> **WHAT YOU WILL DO**
From the entries, copy out every line in which the word "Conservancy" is found.

TASK DATA Block Start

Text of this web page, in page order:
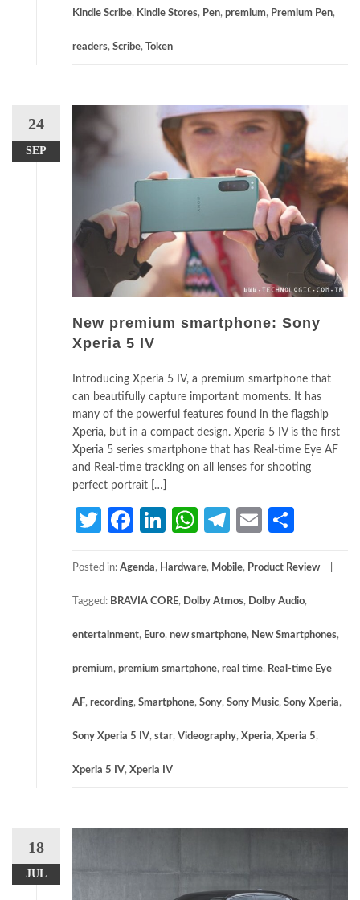
Kindle Scribe, Kindle Stores, Pen, premium, Premium Pen,
readers, Scribe, Token
24
SEP
New premium smartphone: Sony
Xperia 5 IV
Introducing Xperia 5 IV, a premium smartphone that
can beautifully capture important moments. It has
many of the powerful features found in the flagship
Xperia, but in a compact design. Xperia 5 IV is the first
Xperia 5 series smartphone that has Real-time Eye AF
and Real-time tracking on all lenses for shooting
perfect portrait […]
TwitterFacebook
LinkedIn
WhatsApp
Telegram
Email
Posted in: Agenda, Hardware, Mobile, Product Review
Tagged: BRAVIA CORE, Dolby Atmos, Dolby Audio,
entertainment, Euro, new smartphone, New Smartphones,
premium, premium smartphone, real time, Real-time Eye
AF, recording, Smartphone, Sony, Sony Music, Sony Xperia,
Sony Xperia 5 IV, star, Videography, Xperia, Xperia 5,
Xperia 5 IV, Xperia IV
18
JUL
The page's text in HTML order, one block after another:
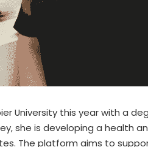
University this year with a
she is developing a health
The platform aims to
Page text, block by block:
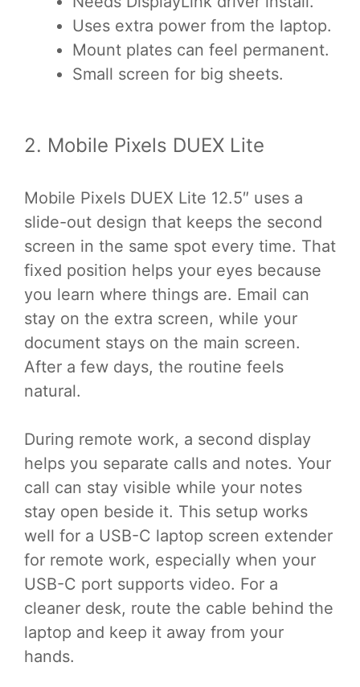
Uses extra power from the laptop.
Mount plates can feel permanent.
Small screen for big sheets.
2. Mobile Pixels DUEX Lite
Mobile Pixels DUEX Lite 12.5″ uses a
slide-out design that keeps the second
screen in the same spot every time. That
fixed position helps your eyes because
you learn where things are. Email can
stay on the extra screen, while your
document stays on the main screen.
After a few days, the routine feels
natural.
During remote work, a second display
helps you separate calls and notes. Your
call can stay visible while your notes
stay open beside it. This setup works
well for a USB-C laptop screen extender
for remote work, especially when your
USB-C port supports video. For a
cleaner desk, route the cable behind the
laptop and keep it away from your
hands.
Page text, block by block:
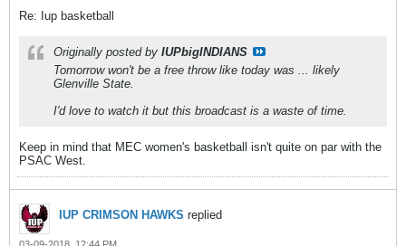
Re: Iup basketball
Originally posted by IUPbigINDIANS
Tomorrow won't be a free throw like today was ... likely
Glenville State.
I'd love to watch it but this broadcast is a waste of time.
Keep in mind that MEC women's basketball isn't quite on par with the
PSAC West.
IUP CRIMSON HAWKS replied
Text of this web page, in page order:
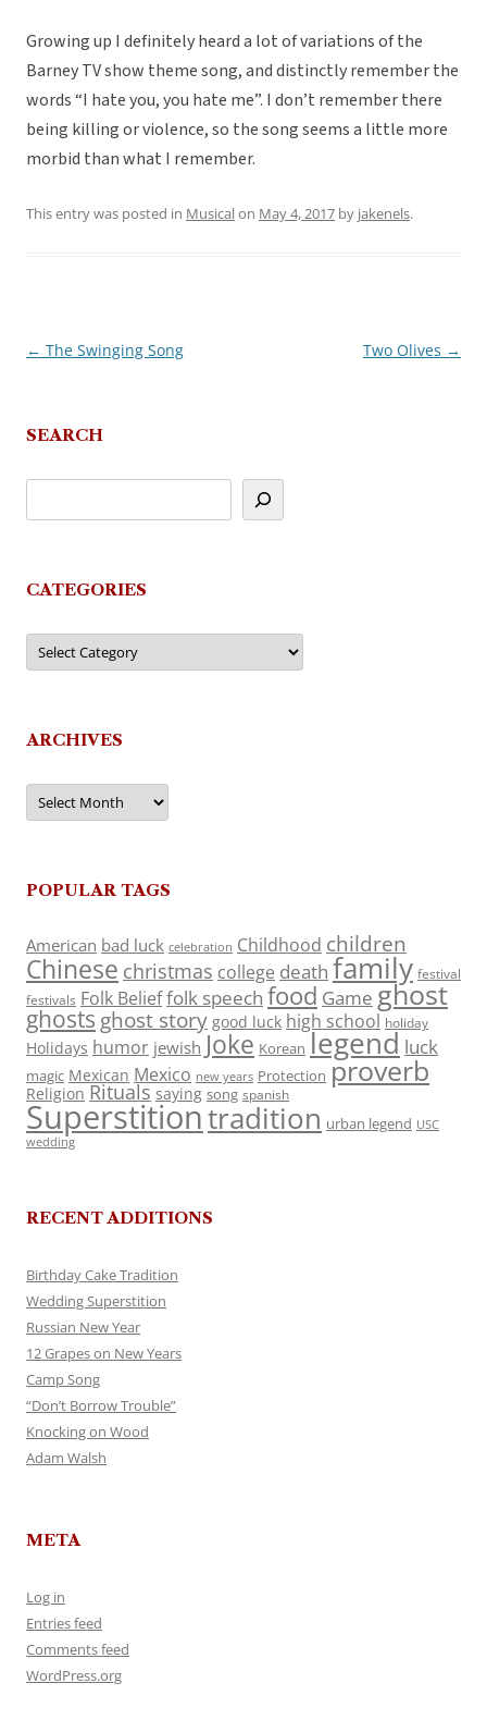
Growing up I definitely heard a lot of variations of the
Barney TV show theme song, and distinctly remember the
words “I hate you, you hate me”. I don’t remember there
being killing or violence, so the song seems a little more
morbid than what I remember.
This entry was posted in Musicalon May 4, 2017 by jakenels.
Post
← The Swinging Song Two Olives →
SEARCH
CATEGORIES
Categories
ARCHIVES
Archives
POPULAR TAGS
American bad luck celebration Childhood children
Chinese christmas college death family festival
festivals Folk Belieffolk speech food Game ghost
ghosts ghost story good luck high school holiday
Holidays humor jewish Joke Korean legend luck
magic Mexican Mexico new years Protection proverb
Religion Rituals saying song spanish
Superstitiontradition urban legend USC
wedding
RECENT ADDITIONS
Birthday Cake Tradition
Wedding Superstition
Russian New Year
12 Grapes on New Years
Camp Song
“Don’t Borrow Trouble”
Knocking on Wood
Adam Walsh
META
Log in
Entries feed
Comments feed
WordPress.org
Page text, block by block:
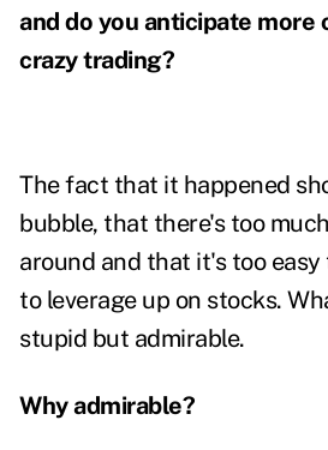
and do you anticipate more
crazy trading?
The fact that it happened
bubble, that there's too
around and that it's too
to leverage up on stocks.
stupid but admirable.
Why admirable?
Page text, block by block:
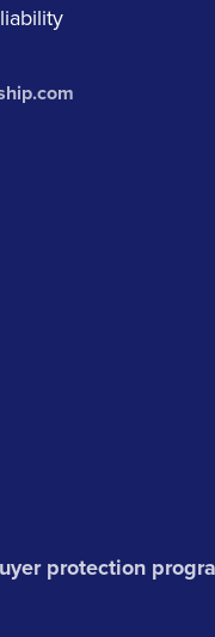
protection
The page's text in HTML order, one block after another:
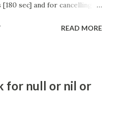
sec] and for cancelling
here. Property -
community?
READ MORE
for null or nil or
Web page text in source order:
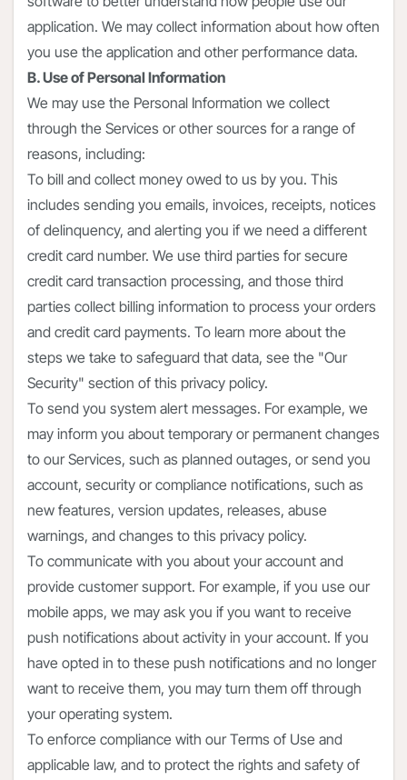
application. We may collect information about how often
you use the application and other performance data.
B. Use of Personal Information
We may use the Personal Information we collect
through the Services or other sources for a range of
reasons, including:
To bill and collect money owed to us by you. This
includes sending you emails, invoices, receipts, notices
of delinquency, and alerting you if we need a different
credit card number. We use third parties for secure
credit card transaction processing, and those third
parties collect billing information to process your orders
and credit card payments. To learn more about the
steps we take to safeguard that data, see the "Our
Security" section of this privacy policy.
To send you system alert messages. For example, we
may inform you about temporary or permanent changes
to our Services, such as planned outages, or send you
account, security or compliance notifications, such as
new features, version updates, releases, abuse
warnings, and changes to this privacy policy.
To communicate with you about your account and
provide customer support. For example, if you use our
mobile apps, we may ask you if you want to receive
push notifications about activity in your account. If you
have opted in to these push notifications and no longer
want to receive them, you may turn them off through
your operating system.
To enforce compliance with our Terms of Use and
applicable law, and to protect the rights and safety of
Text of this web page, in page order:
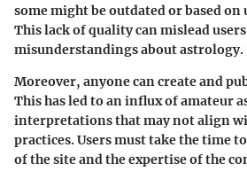
some might be outdated or based
This lack of quality can mislead
misunderstandings about astrology.
Moreover, anyone can create and
This has led to an influx of amateur
interpretations that may not align
practices. Users must take the time
of the site and the expertise of the
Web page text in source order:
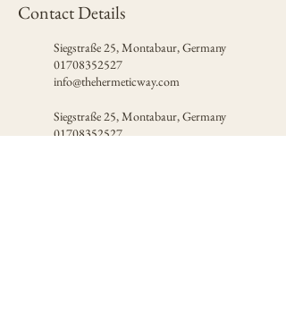
Contact Details
Siegstraße 25, Montabaur, Germany
01708352527
info@thehermeticway.com
Siegstraße 25, Montabaur, Germany
01708352527
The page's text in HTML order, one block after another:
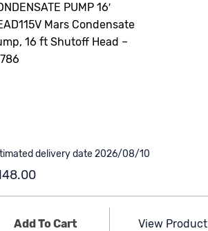
PUMP 16′
Mars Condensate
16 ft Shutoff Head –
delivery date 2026/08/10
Add To Cart View Product
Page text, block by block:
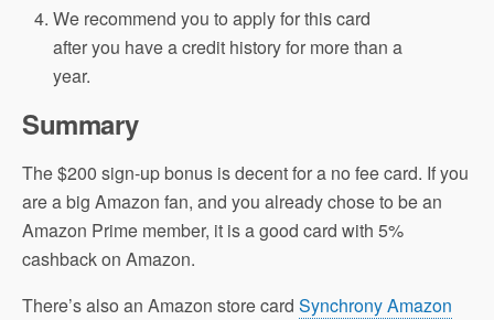
We recommend you to apply for this card
after you have a credit history for more than a
year.
Summary
The $200 sign-up bonus is decent for a no fee card. If you
are a big Amazon fan, and you already chose to be an
Amazon Prime member, it is a good card with 5%
cashback on Amazon.
There’s also an Amazon store card Synchrony Amazon
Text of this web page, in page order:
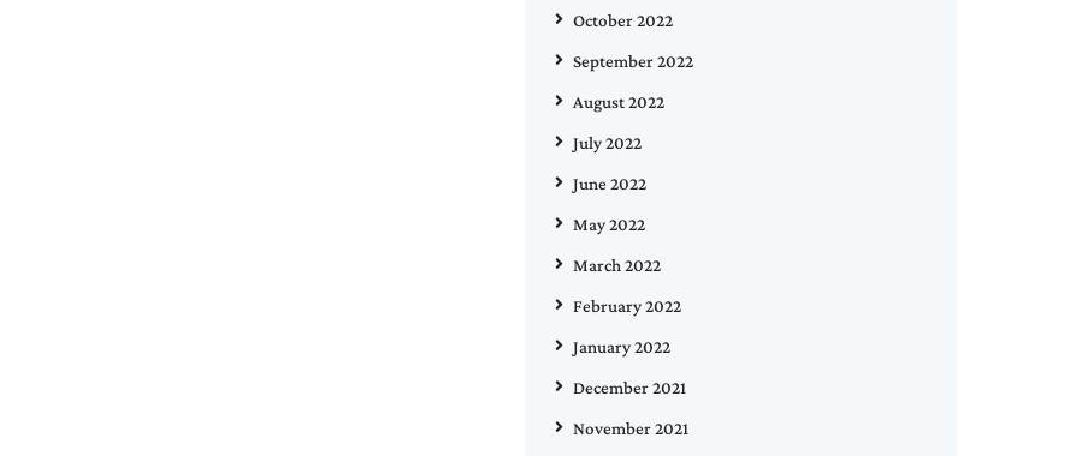
October 2022
September 2022
August 2022
July 2022
June 2022
May 2022
March 2022
February 2022
January 2022
December 2021
November 2021
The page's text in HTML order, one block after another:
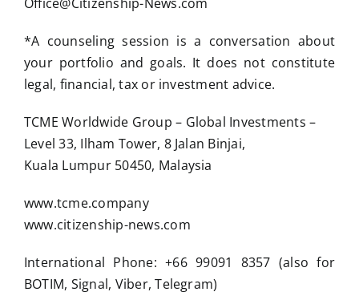
*A counseling session is a conversation about
your portfolio and goals. It does not constitute
legal, financial, tax or investment advice.
TCME Worldwide Group – Global Investments –
Level 33, Ilham Tower, 8 Jalan Binjai,
Kuala Lumpur 50450, Malaysia
www.tcme.company
www.citizenship-news.com
International Phone: +66 99091 8357 (also for
BOTIM, Signal, Viber, Telegram)
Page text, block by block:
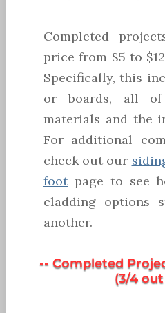
Completed
price from $5 to
Specifically, this
or boards, all
materials and the
For additional
check out our
footpage to see
cladding options
another.
-- Completed
(3/4
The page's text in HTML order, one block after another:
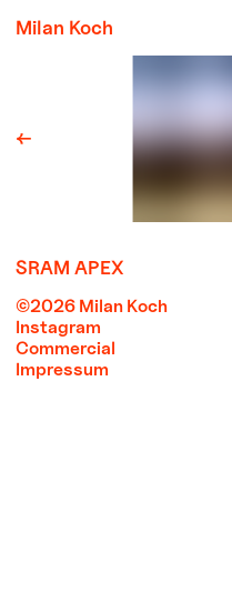
Milan Koch
←
SRAM APEX
©2026 Milan Koch
Instagram
Commercial
Impressum
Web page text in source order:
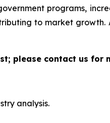
programs,
to market growth.
please contact us for
analysis.
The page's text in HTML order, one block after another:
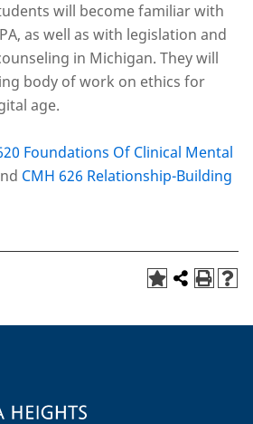
will become familiar with
as well as with legislation and
in Michigan. They will
body of work on ethics for
age.
Foundations Of Clinical Mental
CMH 626 Relationship-Building
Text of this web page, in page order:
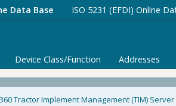
Data Base ISO 5231 (EFDI) Online
Device Class/Function Addresses
Tractor Implement Management (TIM)
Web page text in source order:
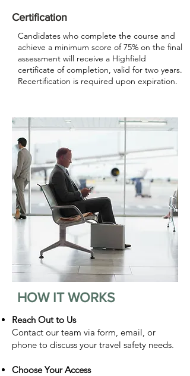
Certification
Candidates who complete the course and
achieve a minimum score of 75% on the final
assessment will receive a Highfield
certificate of completion, valid for two years.
Recertification is required upon expiration.
HOW IT WORKS
Reach Out to Us
Contact our team via form, email, or
phone to discuss your travel safety needs.
Choose Your Access
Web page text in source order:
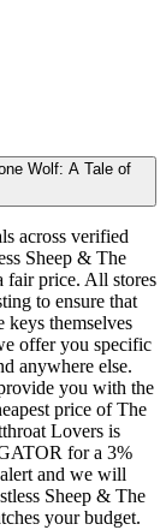
Wolf: A Tale of
across verified
Sheep & The
fair price. All stores
to ensure that
keys themselves
offer you specific
anywhere else.
you with the
price of The
Lovers is
for a 3%
and we will
Sheep & The
your budget.
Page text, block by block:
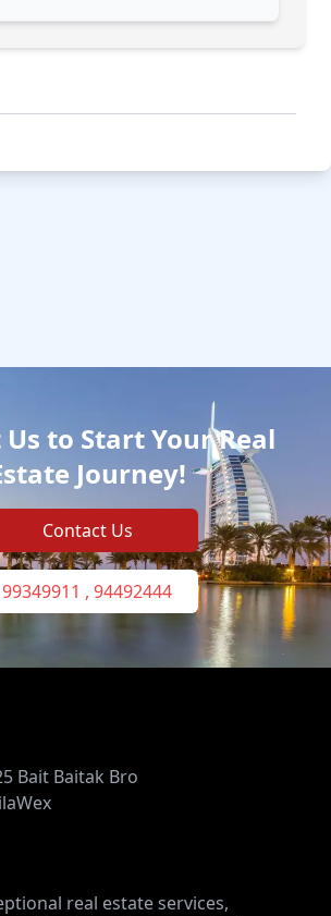
to Start Your Real
Journey!
Contact Us
99349911 , 94492444
Bait Baitak Bro
real estate services,
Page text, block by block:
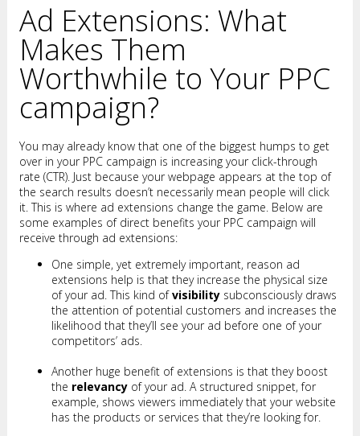
Ad Extensions: What
Makes Them
Worthwhile to Your PPC
campaign?
You may already know that one of the biggest humps to get
over in your PPC campaign is increasing your click-through
rate (CTR). Just because your webpage appears at the top of
the search results doesn’t necessarily mean people will click
it. This is where ad extensions change the game. Below are
some examples of direct benefits your PPC campaign will
receive through ad extensions:
One simple, yet extremely important, reason ad
extensions help is that they increase the physical size
of your ad. This kind ofvisibility subconsciously draws
the attention of potential customers and increases the
likelihood that they’ll see your ad before one of your
competitors’ ads.
Another huge benefit of extensions is that they boost
the relevancy of your ad. A structured snippet, for
example, shows viewers immediately that your website
has the products or services that they’re looking for.
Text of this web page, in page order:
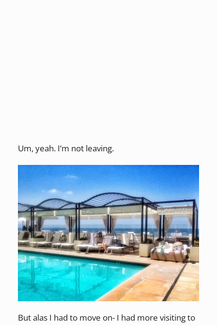
Um, yeah. I’m not leaving.
But alas I had to move on- I had more visiting to
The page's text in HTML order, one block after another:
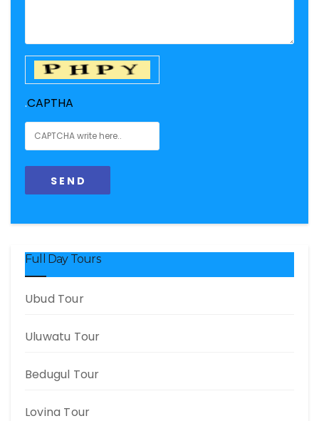
.CAPTHA
Full Day Tours
Ubud Tour
Uluwatu Tour
Bedugul Tour
Lovina Tour
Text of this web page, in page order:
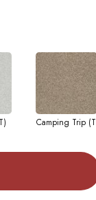
Camping Trip (T
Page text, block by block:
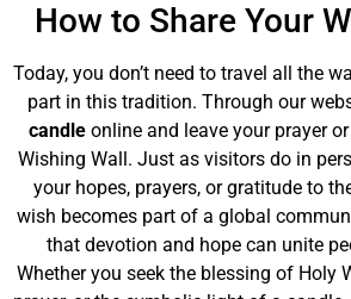
How to Share Your
Today, you don’t need to travel all the
part in this tradition. Through our
candleonline and leave your prayer
Wishing Wall. Just as visitors do in
your hopes, prayers, or gratitude to
wish becomes part of a global
that devotion and hope can unite
Whether you seek the blessing of Holy
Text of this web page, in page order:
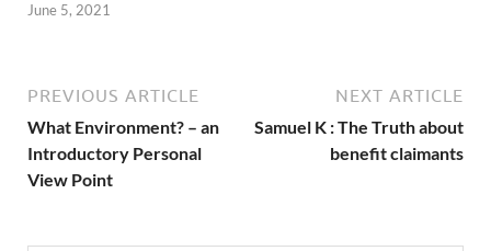
June 5, 2021
PREVIOUS ARTICLE
What Environment? – an
Introductory Personal
View Point
NEXT ARTICLE
Samuel K : The Truth about
benefit claimants
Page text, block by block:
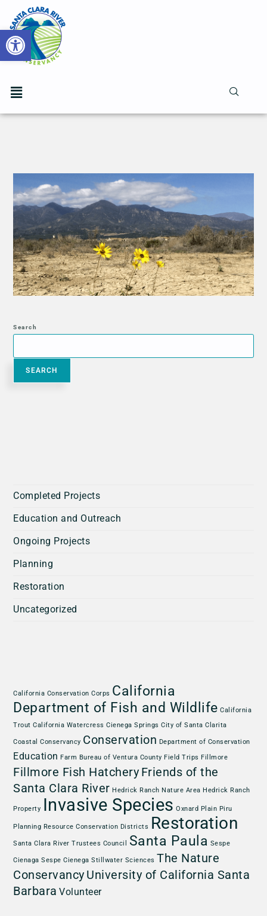
Search
SEARCH
Completed Projects
Education and Outreach
Ongoing Projects
Planning
Restoration
Uncategorized
California Conservation Corps California
Department of Fish and Wildlife California
Trout California Watercress Cienega Springs City of Santa Clarita
Coastal Conservancy Conservation Department of Conservation
Education Farm Bureau of Ventura County Field Trips Fillmore
Fillmore Fish Hatchery Friends of the
Santa Clara River Hedrick Ranch Nature Area Hedrick Ranch
Property Invasive Species Oxnard Plain Piru
Planning Resource Conservation Districts Restoration
Santa Clara River Trustees Council Santa Paula Sespe
Cienaga Sespe Cienega Stillwater Sciences The Nature
Conservancy University of California Santa
Barbara Volunteer
Open toolbar

TASK DATA Block End

> **EXERCISE OUTPUT**
Coastal Conservancy Conservation Department of Conservation
Conservancy University of California Santa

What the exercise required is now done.